I actually liked the idea, it basically said "you can't step into a harder dungeon unless you're capable of contributing the absolute basic minimum to your group". Which is perfectly fair. What was amazing was the sheer number of players who literally couldn't contribute the basic minimum. So many they had to scrap the idea and continue hoping the skilled players would compensate for them.
I don't think they will do this. They don't even force the novice hall even though it's supposed to be a tutorial. They could use SSS requirements to gate as well. They have a "hands off" approach so the chance they will actually gate anything like this is near 0.
They used to gate things like the raid, you had to clear the earlier stuff (last tier and the ones before it in the series [i.e you had to beat T5 to do T6+]) to get access to the new one, or you would have to clear older EX primals to get access to the newer ones, but they stopped doing it. I'm assuming it's because it split the player base and it made returning a pain since people would have moved on from the old stuff and getting a learning/clear group when a new tier is out was awful.
That spinning monkey throwing bananas stage on gold as a mage was annoying though.
SE has teh ability as it is right now to make it tailored to roles pretty easily. A system like how had it would not be to difficult. Healer DPS checks would be lower, of course, but they could have mechanics that require healing (there are boss mechanics in the game that require you to heal them to defeat them). Beyond that, having fight mechanics (dont stand in the pancakes) and other basic factors would go a long way in sorting out players. As an example, DPS who enter the trial would have to meet a certain DPS check (lets say 3k) while avoiding aoe mechanics and needing proper positions. Tanks will have a lower check, but deal with Tank busters and will have to CD properly. Heals will also have a low DPS output but need to have a solid uptime on heals.
And of course, it can be used to explain mechanics and things to players so they understand what theyre supposed to do. Make it a training daily for experience or poetics or something to push newer players into it.
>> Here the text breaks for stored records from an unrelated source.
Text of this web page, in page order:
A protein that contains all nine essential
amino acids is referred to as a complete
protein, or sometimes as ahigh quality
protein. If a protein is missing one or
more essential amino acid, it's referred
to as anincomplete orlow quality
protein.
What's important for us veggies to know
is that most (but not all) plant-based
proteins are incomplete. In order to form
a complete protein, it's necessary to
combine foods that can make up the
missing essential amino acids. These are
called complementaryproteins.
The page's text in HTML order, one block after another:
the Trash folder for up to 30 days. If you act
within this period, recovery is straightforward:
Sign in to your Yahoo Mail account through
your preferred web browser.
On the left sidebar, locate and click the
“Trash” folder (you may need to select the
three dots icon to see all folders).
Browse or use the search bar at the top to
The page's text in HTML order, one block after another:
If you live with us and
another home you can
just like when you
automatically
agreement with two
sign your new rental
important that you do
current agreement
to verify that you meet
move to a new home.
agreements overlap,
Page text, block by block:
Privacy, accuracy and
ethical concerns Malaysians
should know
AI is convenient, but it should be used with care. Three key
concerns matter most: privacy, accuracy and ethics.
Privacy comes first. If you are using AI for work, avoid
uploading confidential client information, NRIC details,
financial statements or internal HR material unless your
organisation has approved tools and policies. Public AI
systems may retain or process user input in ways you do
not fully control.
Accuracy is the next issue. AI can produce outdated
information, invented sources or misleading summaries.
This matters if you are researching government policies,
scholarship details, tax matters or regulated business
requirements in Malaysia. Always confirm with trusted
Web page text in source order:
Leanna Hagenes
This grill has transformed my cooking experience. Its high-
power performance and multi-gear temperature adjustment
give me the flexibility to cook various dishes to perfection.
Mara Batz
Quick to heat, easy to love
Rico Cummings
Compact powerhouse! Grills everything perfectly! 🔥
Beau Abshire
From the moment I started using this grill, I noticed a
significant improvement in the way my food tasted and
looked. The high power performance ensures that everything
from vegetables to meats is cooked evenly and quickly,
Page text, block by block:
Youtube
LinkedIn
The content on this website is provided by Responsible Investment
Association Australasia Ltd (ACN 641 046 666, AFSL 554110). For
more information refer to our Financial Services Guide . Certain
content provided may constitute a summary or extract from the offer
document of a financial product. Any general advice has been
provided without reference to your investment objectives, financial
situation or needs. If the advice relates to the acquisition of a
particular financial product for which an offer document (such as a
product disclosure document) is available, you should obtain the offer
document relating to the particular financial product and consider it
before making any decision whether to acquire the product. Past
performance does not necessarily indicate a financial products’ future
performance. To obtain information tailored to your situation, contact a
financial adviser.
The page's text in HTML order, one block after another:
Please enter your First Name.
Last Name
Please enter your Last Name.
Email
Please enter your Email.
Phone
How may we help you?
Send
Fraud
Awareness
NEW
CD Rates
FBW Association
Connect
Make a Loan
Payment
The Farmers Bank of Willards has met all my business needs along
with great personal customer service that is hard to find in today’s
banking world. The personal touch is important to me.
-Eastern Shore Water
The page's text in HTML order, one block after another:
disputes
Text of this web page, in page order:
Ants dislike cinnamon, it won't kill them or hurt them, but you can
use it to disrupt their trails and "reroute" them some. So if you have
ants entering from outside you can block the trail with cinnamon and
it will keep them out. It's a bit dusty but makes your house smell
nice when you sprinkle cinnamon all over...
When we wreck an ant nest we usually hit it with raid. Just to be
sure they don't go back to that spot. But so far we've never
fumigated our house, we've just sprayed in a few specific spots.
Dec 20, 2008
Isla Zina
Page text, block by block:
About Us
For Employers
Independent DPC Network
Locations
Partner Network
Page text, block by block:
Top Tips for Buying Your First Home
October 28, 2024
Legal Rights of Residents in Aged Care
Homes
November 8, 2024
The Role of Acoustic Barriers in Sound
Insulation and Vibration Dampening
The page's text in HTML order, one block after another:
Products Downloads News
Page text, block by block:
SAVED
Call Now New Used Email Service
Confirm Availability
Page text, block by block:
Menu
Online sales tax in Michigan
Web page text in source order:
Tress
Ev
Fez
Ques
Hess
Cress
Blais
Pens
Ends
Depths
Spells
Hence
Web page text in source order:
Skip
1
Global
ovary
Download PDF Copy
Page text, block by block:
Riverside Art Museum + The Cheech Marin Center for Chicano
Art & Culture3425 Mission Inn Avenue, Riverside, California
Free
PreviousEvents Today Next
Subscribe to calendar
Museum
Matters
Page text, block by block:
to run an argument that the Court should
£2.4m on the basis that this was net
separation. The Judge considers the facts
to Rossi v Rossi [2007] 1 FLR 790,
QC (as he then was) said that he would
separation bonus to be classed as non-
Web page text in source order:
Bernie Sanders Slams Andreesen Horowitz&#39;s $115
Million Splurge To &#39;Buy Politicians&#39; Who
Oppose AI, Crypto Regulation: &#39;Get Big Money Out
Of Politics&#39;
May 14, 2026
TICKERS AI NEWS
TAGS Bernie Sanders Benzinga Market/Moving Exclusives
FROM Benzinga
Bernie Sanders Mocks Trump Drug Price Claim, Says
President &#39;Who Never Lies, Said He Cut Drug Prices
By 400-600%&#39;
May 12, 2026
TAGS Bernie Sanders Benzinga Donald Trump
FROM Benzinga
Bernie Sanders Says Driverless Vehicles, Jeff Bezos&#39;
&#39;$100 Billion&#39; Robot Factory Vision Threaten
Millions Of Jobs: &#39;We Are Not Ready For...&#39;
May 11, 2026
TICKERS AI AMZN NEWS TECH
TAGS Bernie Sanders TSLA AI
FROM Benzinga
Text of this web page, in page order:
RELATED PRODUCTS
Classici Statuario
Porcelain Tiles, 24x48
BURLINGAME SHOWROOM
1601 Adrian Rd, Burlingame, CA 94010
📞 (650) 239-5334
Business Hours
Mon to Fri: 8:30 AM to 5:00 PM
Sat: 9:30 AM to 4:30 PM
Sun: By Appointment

I'd be very hard pressed to argue that the WoD PG silver requirement for LFD actually improved anyone's experience. I cleared Endless 30 in MoP as DPS and never had difficulties getting silver, so it wasn't an issue for me personally. I can say though that I still ran with terrible players that were supposed to be kept out by this requirement, but heroics were easy enough from day 1 that it really didn't matter anyway. PG had individual mechanics found in dungeons, but as a whole didn't reflect a dungeon environment at all, making it poorly suited for testing aptitude for dungeon clearing. It then eventually became more difficult than the dungeons it was acting as a gatekeeper for, as it scaled and the dungeons did not. As you mentioned, many people still got around it by having others do it for them, but it definitely left them with a bad taste in their mouth regardless. I think the only people who actually enjoyed that arrangement were the low end elitists who both lacked the skill to actually make up for poor play by their group and tend to enjoy harassing players who don't meet whatever arbitrary standards they impose on them.